When you’re building synchronous code that follows a sequence, it’s rather easy to have it built like that. You are already at the “state” necessary to perform the other actions so it becomes natural for you to keep this state and just go on like that. While in PostgreSQL you need to peek at the message to know what it is, in MySQL you need to understand “where” you are and in an async model this becomes blurry, because you just can’t chain methods one after the other as with the synchronous solution just above.

Also, this kind of solution not only makes it harder for someone to go async, but it also makes it harder to separate the “workflow” of the app from the resources it uses.
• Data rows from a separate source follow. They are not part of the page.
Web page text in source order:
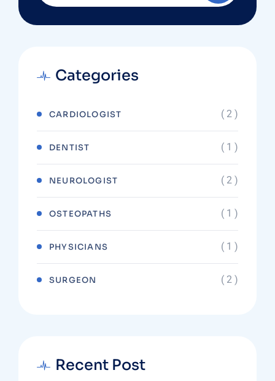
Categories
CARDIOLOGIST ( 2 )
DENTIST ( 1 )
NEUROLOGIST ( 2 )
OSTEOPATHS ( 1 )
PHYSICIANS ( 1 )
SURGEON ( 2 )
Recent Post
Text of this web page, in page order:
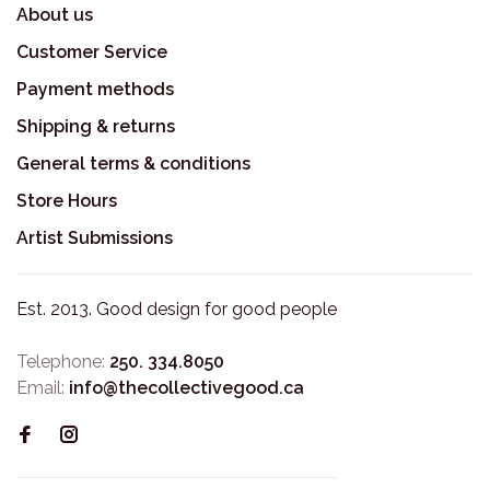
About us
Customer Service
Payment methods
Shipping & returns
General terms & conditions
Store Hours
Artist Submissions
Est. 2013. Good design for good people
Telephone: 250. 334.8050
Email: info@thecollectivegood.ca
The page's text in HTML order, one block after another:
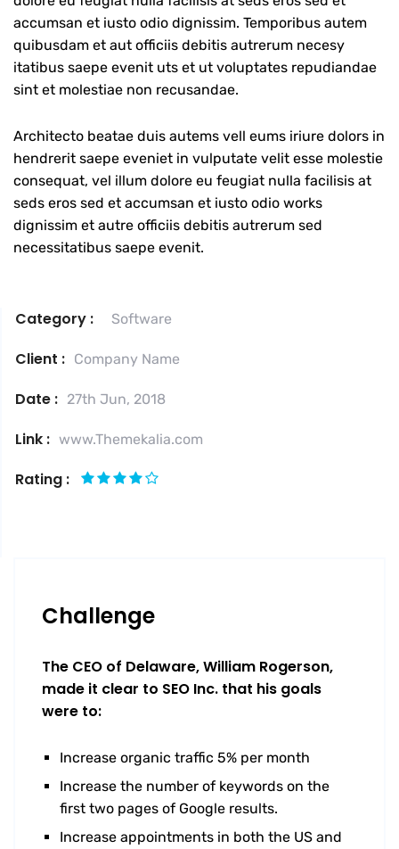
accumsan et iusto odio dignissim. Temporibus autem
quibusdam et aut officiis debitis autrerum necesy
itatibus saepe evenit uts et ut voluptates repudiandae
sint et molestiae non recusandae.
Architecto beatae duis autems vell eums iriure dolors in
hendrerit saepe eveniet in vulputate velit esse molestie
consequat, vel illum dolore eu feugiat nulla facilisis at
seds eros sed et accumsan et iusto odio works
dignissim et autre officiis debitis autrerum sed
necessitatibus saepe evenit.
Category : Software
Client : Company Name
Date : 27th Jun, 2018
Link : www.Themekalia.com
Rating :
Challenge
The CEO of Delaware, William Rogerson,
made it clear to SEO Inc. that his goals
were to:
Increase organic traffic 5% per month
Increase the number of keywords on the
first two pages of Google results.
Increase appointments in both the US and
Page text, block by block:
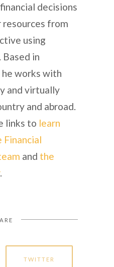
decisions
from
using
Based in
works with
and virtually
and abroad.
links to learn
Financial
and the
.
TWITTER
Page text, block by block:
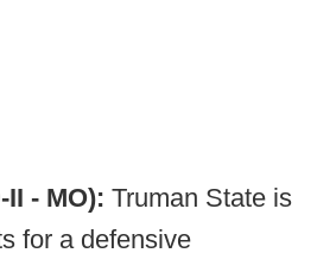
- MO): Truman State is
for a defensive
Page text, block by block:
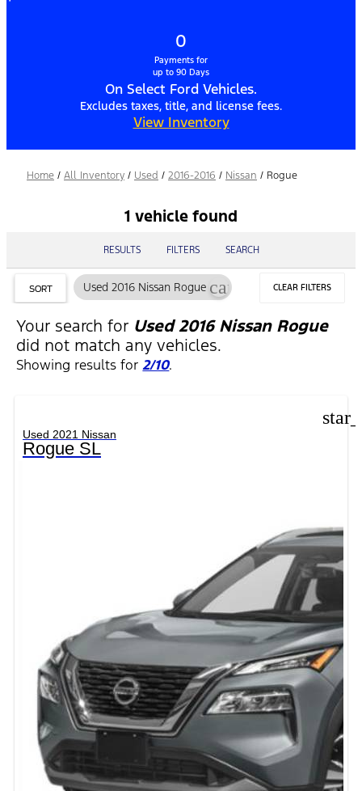
0
Payments for
up to 90 Days
On Select Ford Vehicles.
Excludes taxes, title, and license fees.
View Inventory
Home / All Inventory / Used / 2016-2016 / Nissan / Rogue
1 vehicle found
RESULTS FILTERS SEARCH
SORT Used 2016 Nissan Rogue cancel CLEAR FILTERS
Your search for Used 2016 Nissan Rogue
did not match any vehicles.
Showing results for2/10.
Used 2021 Nissan
Rogue SL
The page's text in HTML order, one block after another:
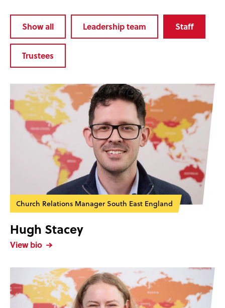
Show all Leadership team Staff
Trustees
Church Relations Manager South East England
Hugh Stacey
View bio
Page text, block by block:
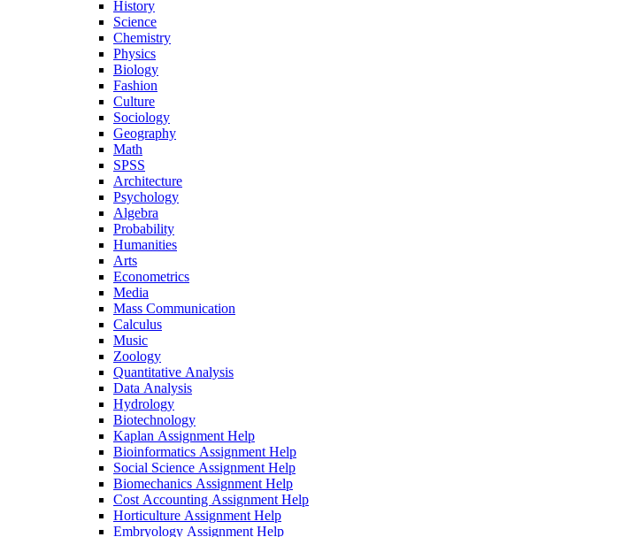
History
Science
Chemistry
Physics
Biology
Fashion
Culture
Sociology
Geography
Math
SPSS
Architecture
Psychology
Algebra
Probability
Humanities
Arts
Econometrics
Media
Mass Communication
Calculus
Music
Zoology
Quantitative Analysis
Data Analysis
Hydrology
Biotechnology
Kaplan Assignment Help
Bioinformatics Assignment Help
Social Science Assignment Help
Biomechanics Assignment Help
Cost Accounting Assignment Help
Horticulture Assignment Help
Embryology Assignment Help
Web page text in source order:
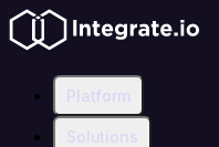
Platform
Solutions
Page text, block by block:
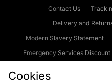
Contact Us Track
Delivery and
Modern Slavery Statement
Emergency Services Discount
Cookies
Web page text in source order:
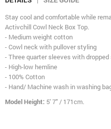
Stay cool and comfortable while
Activchill Cowl Neck Box Top.
- Medium weight cotton
- Cowl neck with pullover styling
- Three quarter sleeves with dropped
- High-low hemline
- 100% Cotton
- Hand/ Machine wash in washing
Model Height: 5' 7" / 171cm.
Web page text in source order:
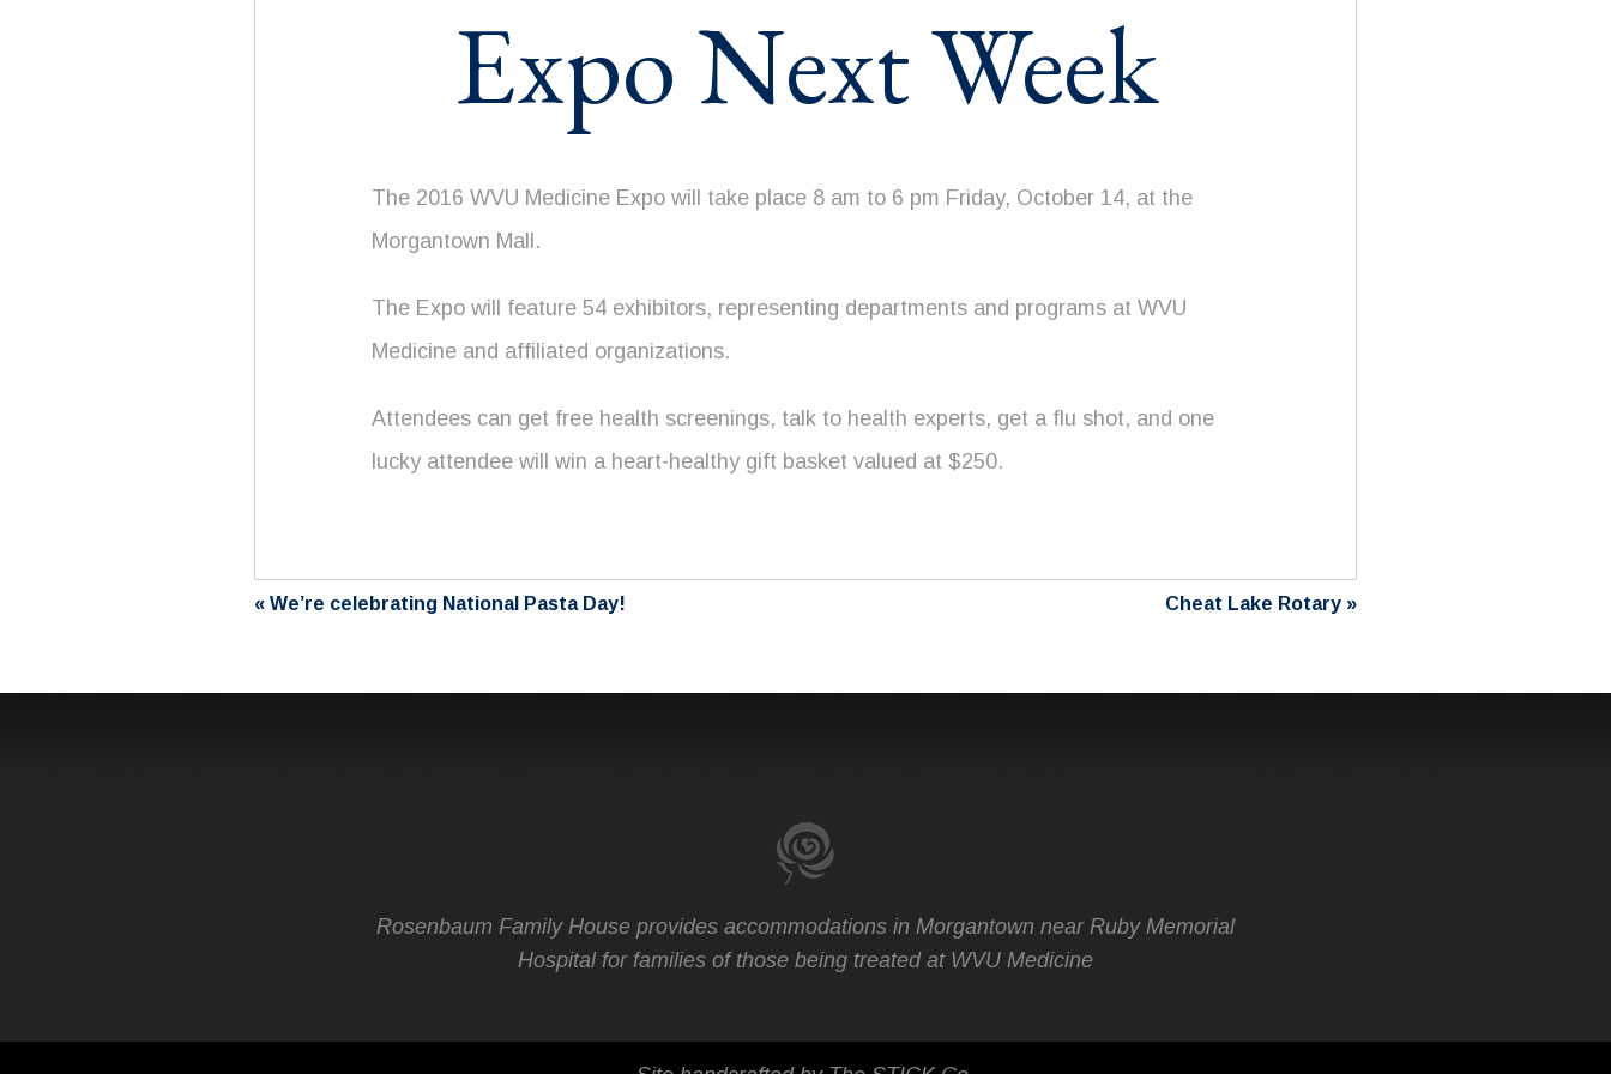
Expo Next Week
The 2016 WVU Medicine Expo will take place 8 am to 6 pm Friday, October 14, at the
Morgantown Mall.
The Expo will feature 54 exhibitors, representing departments and programs at WVU
Medicine and affiliated organizations.
Attendees can get free health screenings, talk to health experts, get a flu shot, and one
lucky attendee will win a heart-healthy gift basket valued at $250.
« We’re celebrating National Pasta Day! Cheat Lake Rotary »
Rosenbaum Family House provides accommodations in Morgantown near Ruby Memorial
Hospital for families of those being treated at WVU Medicine

Since you need to keep a handle to the socket connection available inside the code to keep on reading, it makes it harder to test this stuff in isolation.

A synchronous mind in an asynchronous world

Building an asynchronous solution isn’t exactly something easy from the get go, but a biased protocol like MySQL’s makes it much harder. It’s ambiguous, since messages can not be easily identified unless you know beforehand what you could get, it’s inconsistent, since the same kind of answer (the result set) can come in different formats, again, depending on what kind of state you are and it’s unnecessarily complicated. The prepared statement response could contain a single packet with parameters and column data, but it gets separated into at least 3 packets for no reason other than the possibility of having much more data than the 3 bytes integer used for size (16mb) can handle. If the column data (not the data itself) for the query you are making is more than 16mb, I don’t even want to know what kind of query you’re sending!

All of this made the job of building an async driver for MySQL be much longer than I had planned or hoped for (as much as programmers are bad with estimates). Building a nice network protocol isn’t simple, but making it unnecessarily complex is not the most awesome thing you can do, think about the lives of all the other programmers out there that will try to talk to your system :)

Still, after all that, the driver had it’s first release, so go check it out!

PS: If you use someone else’s MySQL driver and you meet this person, buy him a burrito, he/she definitely deserves it!